Dealing with difficult people is a skill many of us don’t develop, feeling little need to. In daily life we can choose to ignore or walk away from someone who is being difficult. But when that person is your boss, freedom of choice is limited. The skill is dealing with a bad boss is learned, like any skill. To save needless grief and frustration, here are some basic pointers.

1. Identify what makes your boss difficult. When we label someone as temperamental or hard to handle, what we really mean is that some aspect of human nature has become magnified and persistent. In that light, here are the main categories that difficult people fall into.

* Tyrants, rageaholics, and aggressive types magnify anger.

* Control freaks, perfectionists, and nitpickers magnify the need to be in control.

* Ditherers, fence-sitters, and other forms of indecisiveness magnify fear and insecurity.

These are the three main types of bad bosses. So it helps to know which one you are dealing with, because they aren’t all handled the same way.
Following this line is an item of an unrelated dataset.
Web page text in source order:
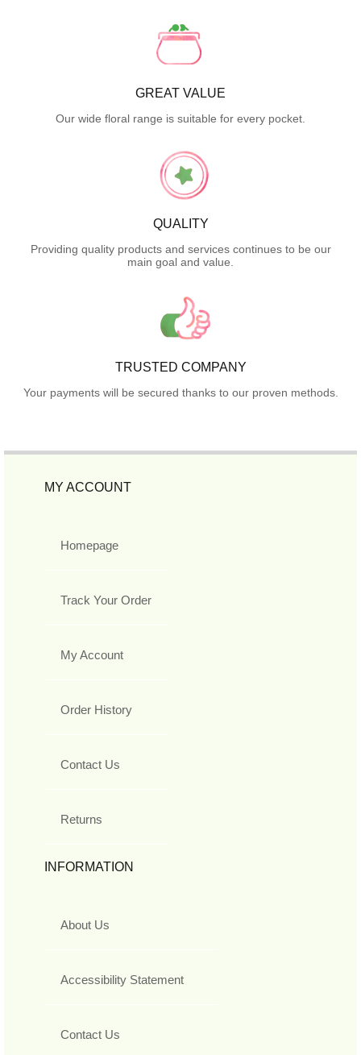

2. Don’t try to fix what’s wrong, and don’t psychoanalyze your boss. It’s a waste of time to think you can change deeply ingrained behavior. Likewise, trying to get at the psychological root of the problem is generally futile, even if you get a measure of satisfaction by thinking you know what’s really wrong. Assume that your boss doesn’t know or care about his bad behavior. If he has enough self-awareness to see that his behavior needs fixing but can’t do anything about it, the end result is still the same.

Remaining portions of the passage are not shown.